Recorded data

--

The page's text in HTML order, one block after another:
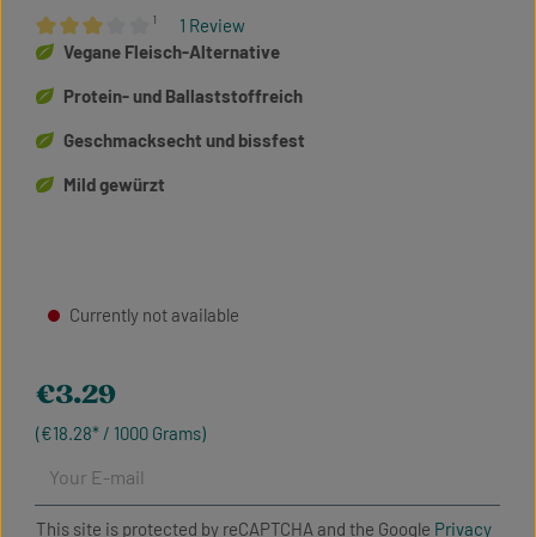
Average rating of 3 out of 5 stars
¹ 1 Review
Vegane Fleisch-Alternative
Protein- und Ballaststoffreich
Geschmacksecht und bissfest
Mild gewürzt
Regular price:
€3.29
(€18.28* / 1000 Grams)
Currently not available
This site is protected by reCAPTCHA and the Google Privacy
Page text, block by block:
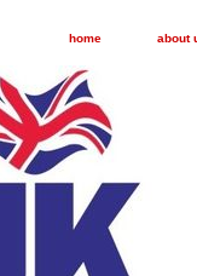
home about
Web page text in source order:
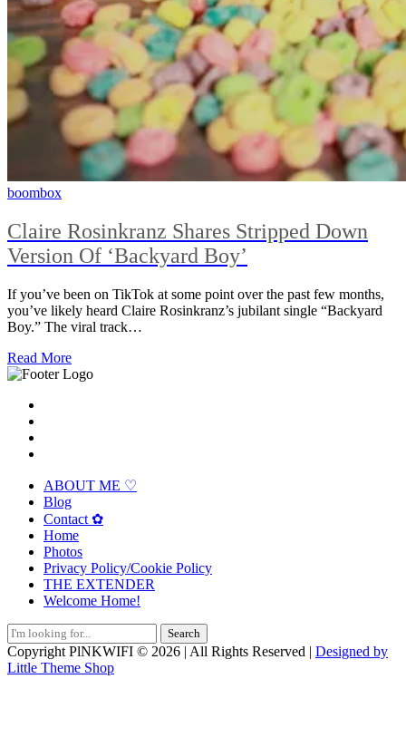
boombox
Claire Rosinkranz Shares Stripped Down
Version Of ‘Backyard Boy’
If you’ve been on TikTok at some point over the past few months,
you’ve likely heard Claire Rosinkranz’s jubilant single “Backyard
Boy.” The viral track…
Read More
ABOUT ME ♡
Blog
Contact ✿
Home
Photos
Privacy Policy/Cookie Policy
THE EXTENDER
Welcome Home!
Search
for:
Copyright PlNKWIFI © 2026 | All Rights Reserved | Designed by
Little Theme Shop
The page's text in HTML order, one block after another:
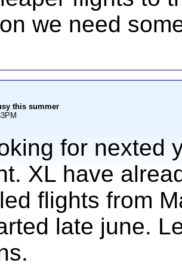
we need
this summer
for nexted
XL have
flights from
late june.
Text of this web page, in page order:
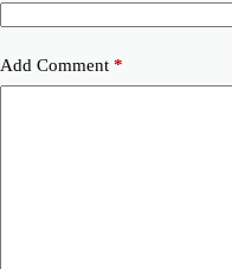
Add Comment *
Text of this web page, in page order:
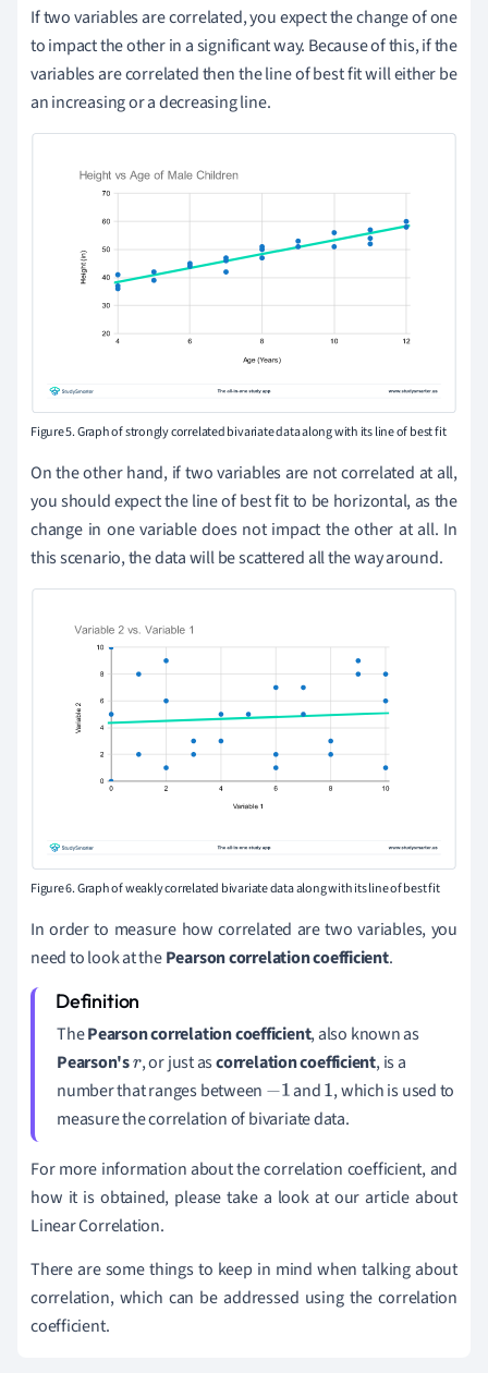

--

Reproduce the entries above exactly, though not their pictures.

The page's text in HTML order, one block after another:
Average rating of 3 out of 5 stars
¹ 1 Review
Vegane Fleisch-Alternative
Protein- und Ballaststoffreich
Geschmacksecht und bissfest
Mild gewürzt
Regular price:
€3.29
(€18.28* / 1000 Grams)
Currently not available
This site is protected by reCAPTCHA and the Google Privacy
Page text, block by block:
home about
Web page text in source order:
boombox
Claire Rosinkranz Shares Stripped Down
Version Of ‘Backyard Boy’
If you’ve been on TikTok at some point over the past few months,
you’ve likely heard Claire Rosinkranz’s jubilant single “Backyard
Boy.” The viral track…
Read More
ABOUT ME ♡
Blog
Contact ✿
Home
Photos
Privacy Policy/Cookie Policy
THE EXTENDER
Welcome Home!
Search
for:
Copyright PlNKWIFI © 2026 | All Rights Reserved | Designed by
Little Theme Shop
The page's text in HTML order, one block after another:
we need
this summer
for nexted
XL have
flights from
late june.
Text of this web page, in page order:
Add Comment *
Text of this web page, in page order:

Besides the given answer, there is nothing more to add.